Copyright

Complaint Seeks to Hold Data Service Provider Liable for Subscribers’ Infringement of Copyrighted Works

Voltage Holdings, LLC v. Wonder One, LLC et al., Civil Action No. 1:22-cv-02576-SEG (N.D. Ga. June 28, 2022)

Plaintiffs Voltage Holdings, LLC, Wonder One, LLC, Venice PI, LLC, and Mon, LLC filed suit against Defendant Earthlink, LLC for copyright infringement and violation of the Digital Millennium Copyright Act in the Northern District of Georgia, Atlanta Division, on June 28, 2022. The Complaint alleges that Plaintiffs are producers and owners of copyrights in 17 motion picture works (listed in Exhibit A), including works such as “A Family Man” and “Once Upon a Time in Venice,” that are sold online and in retail stores.

Plaintiffs allege that Defendant, who is a premium internet service provider, and third-party Charter Communications Operating, LLC were parties to a High-Speed Service Agreement (“HSSA”) pursuant to which Charter sold Defendant high-speed data service over Charter’s cable network that Plaintiff marketed and resold to consumers as EarthLink. Charter (formerly Time Warner Cable, Inc.) also supplied to Defendant 1 million IP addresses for Defendant to supply to subscribers to facilitate access to Defendant’s high-speed service.
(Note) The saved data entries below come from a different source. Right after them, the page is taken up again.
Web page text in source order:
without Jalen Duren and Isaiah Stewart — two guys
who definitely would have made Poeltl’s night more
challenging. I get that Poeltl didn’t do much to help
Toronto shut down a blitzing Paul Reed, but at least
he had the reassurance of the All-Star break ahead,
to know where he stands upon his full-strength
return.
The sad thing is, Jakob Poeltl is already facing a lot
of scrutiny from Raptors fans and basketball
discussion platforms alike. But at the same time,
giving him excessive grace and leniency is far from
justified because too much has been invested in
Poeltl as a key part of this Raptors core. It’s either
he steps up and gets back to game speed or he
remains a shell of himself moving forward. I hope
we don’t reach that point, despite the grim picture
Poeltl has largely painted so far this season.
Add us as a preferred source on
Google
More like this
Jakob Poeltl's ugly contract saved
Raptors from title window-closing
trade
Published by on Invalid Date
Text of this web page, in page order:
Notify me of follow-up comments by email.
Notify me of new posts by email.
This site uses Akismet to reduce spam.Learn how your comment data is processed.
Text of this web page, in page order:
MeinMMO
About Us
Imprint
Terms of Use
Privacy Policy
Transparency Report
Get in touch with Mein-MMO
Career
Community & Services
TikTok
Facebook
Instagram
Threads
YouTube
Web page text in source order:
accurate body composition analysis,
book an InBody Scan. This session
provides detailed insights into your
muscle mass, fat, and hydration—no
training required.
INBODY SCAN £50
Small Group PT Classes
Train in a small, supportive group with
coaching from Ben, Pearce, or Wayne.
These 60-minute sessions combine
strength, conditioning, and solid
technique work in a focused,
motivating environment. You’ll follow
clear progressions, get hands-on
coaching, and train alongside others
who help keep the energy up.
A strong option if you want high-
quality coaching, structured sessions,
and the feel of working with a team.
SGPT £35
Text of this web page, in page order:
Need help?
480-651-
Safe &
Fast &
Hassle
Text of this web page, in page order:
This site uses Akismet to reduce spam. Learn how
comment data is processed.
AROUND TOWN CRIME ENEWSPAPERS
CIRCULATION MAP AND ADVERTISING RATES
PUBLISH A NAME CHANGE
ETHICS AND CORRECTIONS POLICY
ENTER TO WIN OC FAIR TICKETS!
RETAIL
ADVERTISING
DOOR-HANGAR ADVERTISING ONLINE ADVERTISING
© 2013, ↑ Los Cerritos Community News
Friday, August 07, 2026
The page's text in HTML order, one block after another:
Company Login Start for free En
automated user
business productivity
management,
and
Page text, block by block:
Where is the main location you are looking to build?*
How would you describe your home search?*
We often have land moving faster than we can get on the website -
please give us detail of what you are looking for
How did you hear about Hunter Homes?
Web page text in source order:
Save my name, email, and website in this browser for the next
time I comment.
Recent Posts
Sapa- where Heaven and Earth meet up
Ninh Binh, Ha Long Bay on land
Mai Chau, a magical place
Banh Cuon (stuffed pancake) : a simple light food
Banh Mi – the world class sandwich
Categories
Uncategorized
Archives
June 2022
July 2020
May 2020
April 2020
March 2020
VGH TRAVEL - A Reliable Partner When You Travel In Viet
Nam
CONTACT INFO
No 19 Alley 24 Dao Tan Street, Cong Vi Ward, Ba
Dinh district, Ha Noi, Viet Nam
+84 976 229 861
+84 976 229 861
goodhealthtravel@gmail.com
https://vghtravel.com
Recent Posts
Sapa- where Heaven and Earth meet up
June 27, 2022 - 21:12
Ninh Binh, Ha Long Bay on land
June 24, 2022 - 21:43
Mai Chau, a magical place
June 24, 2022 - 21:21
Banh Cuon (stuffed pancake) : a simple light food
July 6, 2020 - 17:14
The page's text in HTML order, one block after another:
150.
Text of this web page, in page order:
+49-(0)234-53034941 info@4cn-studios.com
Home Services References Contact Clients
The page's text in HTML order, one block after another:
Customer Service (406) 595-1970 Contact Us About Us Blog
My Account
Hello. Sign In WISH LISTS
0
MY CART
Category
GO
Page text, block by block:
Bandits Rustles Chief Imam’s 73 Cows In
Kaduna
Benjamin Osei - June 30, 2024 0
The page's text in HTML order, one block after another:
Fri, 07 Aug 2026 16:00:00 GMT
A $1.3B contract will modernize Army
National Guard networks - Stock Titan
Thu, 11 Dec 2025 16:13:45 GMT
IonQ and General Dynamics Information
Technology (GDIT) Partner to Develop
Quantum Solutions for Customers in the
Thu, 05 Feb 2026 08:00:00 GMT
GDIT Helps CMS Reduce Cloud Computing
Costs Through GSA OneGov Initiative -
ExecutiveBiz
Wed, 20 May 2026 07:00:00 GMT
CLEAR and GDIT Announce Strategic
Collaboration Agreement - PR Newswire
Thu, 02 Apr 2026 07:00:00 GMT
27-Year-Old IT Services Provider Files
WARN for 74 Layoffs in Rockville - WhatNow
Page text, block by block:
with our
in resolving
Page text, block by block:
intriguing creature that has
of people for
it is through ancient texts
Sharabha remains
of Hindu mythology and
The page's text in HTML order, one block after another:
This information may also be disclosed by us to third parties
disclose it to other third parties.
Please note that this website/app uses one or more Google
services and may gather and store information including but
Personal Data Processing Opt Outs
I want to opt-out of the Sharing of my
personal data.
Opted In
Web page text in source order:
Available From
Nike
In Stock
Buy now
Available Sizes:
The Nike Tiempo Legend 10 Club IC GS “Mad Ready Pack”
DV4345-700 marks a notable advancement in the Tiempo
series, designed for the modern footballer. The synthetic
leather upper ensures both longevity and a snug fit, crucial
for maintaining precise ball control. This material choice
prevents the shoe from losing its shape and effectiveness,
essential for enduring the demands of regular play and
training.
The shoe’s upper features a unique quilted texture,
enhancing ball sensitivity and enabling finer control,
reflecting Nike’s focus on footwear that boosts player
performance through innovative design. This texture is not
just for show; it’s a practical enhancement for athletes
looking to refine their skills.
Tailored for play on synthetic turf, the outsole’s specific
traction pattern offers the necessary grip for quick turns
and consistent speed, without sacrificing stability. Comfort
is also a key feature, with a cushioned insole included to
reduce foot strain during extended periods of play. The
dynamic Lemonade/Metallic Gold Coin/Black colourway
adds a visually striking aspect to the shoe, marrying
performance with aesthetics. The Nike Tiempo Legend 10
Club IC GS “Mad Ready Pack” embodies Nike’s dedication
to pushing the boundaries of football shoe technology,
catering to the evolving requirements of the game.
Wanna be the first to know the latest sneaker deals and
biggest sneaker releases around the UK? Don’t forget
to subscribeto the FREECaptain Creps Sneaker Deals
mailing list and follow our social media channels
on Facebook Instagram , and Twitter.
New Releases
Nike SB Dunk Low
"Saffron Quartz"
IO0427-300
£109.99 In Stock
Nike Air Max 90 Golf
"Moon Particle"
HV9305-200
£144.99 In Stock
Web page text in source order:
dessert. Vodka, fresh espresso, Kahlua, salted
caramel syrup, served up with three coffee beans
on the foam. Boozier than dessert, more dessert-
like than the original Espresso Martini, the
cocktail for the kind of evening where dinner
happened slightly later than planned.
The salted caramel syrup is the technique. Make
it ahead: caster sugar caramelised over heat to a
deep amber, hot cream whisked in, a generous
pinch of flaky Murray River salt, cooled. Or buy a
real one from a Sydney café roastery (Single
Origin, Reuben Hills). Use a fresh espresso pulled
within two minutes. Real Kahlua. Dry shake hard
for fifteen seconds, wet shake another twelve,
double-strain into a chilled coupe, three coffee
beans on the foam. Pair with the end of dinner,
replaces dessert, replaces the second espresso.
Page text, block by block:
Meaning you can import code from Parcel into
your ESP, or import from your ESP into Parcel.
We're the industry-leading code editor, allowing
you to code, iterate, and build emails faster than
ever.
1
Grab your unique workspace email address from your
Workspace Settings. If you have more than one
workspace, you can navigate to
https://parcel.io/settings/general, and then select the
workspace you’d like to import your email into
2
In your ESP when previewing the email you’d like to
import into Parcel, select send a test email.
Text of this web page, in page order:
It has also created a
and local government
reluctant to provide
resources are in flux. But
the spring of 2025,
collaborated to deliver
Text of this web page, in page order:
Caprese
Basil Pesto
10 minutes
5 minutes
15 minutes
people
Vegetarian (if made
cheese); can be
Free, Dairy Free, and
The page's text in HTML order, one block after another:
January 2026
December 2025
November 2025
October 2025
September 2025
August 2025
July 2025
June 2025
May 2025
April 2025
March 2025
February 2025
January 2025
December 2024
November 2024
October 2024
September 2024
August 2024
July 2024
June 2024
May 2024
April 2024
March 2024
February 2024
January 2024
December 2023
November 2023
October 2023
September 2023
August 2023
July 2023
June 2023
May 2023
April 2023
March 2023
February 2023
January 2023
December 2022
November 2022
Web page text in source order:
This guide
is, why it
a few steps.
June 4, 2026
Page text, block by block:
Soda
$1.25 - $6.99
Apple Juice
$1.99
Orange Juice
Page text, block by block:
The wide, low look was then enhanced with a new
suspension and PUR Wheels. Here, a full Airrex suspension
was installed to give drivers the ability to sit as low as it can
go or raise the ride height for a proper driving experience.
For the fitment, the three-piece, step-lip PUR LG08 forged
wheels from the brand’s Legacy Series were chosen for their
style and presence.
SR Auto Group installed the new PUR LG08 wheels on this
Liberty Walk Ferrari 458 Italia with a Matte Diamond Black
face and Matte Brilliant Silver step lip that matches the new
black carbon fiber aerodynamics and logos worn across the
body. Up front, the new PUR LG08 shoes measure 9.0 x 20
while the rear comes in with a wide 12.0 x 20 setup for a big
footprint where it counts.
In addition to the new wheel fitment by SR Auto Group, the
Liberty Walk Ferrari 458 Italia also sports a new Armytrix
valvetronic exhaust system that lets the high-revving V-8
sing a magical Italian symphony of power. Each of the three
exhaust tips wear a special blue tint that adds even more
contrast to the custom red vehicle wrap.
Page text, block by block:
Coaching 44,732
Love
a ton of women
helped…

The Complaint alleges that Defendant promoted its high-speed data services as capable of downloading and uploading large amounts of content and that many of Defendant’s subscribers subscribed to Defendant’s service because it “allows them to download movies and other copyrighted content–including unauthorized content–as efficiently as possible.” Plaintiffs allege that at all relevant times, “Defendant knew that its subscribers routinely used its network for illegally downloading and uploading copyrighted works” but that Defendant failed to take any corrective action. Specifically, Plaintiffs allege they notified Defendant of this unlawful activity and sent over 3,700 take-down notices under the Digital Millennium Copyright Act but that, despite these notices, Defendant “turned a blind eye to the massive infringement” because Defendant “knew that if it terminated or otherwise prevented repeat infringer subscribers from using it service to infringe, or made it less attractive for such use, Defendant would enroll fewer new subscribers.” Notably, Plaintiffs do not accuse Defendant of directly infringing the copyrighted motion pictures but rather seek to hold Defendant liable for its subscribers’ infringement, arguing that “Defendant’s subscribers access torrent sites from IP addresses provided by Defendant” and that “Defendant’s subscribers reproduce[], distribut[], and publicly perform[] copies of Plaintiffs’ Works from the Earthlink IP addresses” with Defendant’s knowledge or, at the very least, without Defendant’s intervention. Plaintiffs also allege that Defendant controls their subscribers’ access and that the copyright infringement arises from Defendant’s advertisements.

The Complaint asserts causes of action for (1) contributory copyright infringement, (2) vicarious copyright infringement, and (3) secondary liability for Digital Millennium Copyright Act violations. Plaintiffs seek an injunction and order requiring Defendant to block subscribers from accessing piracy websites where Plaintiffs’ copyrighted works are available and to disclose the identities of subscribers who use Defendant’s service to infringe Plaintiffs’ works. Plaintiffs also seek actual damages and Defendant’s profits or, in the alternative, statutory damages, as well as attorney’s fees. The case has been assigned to Judge Geraghty.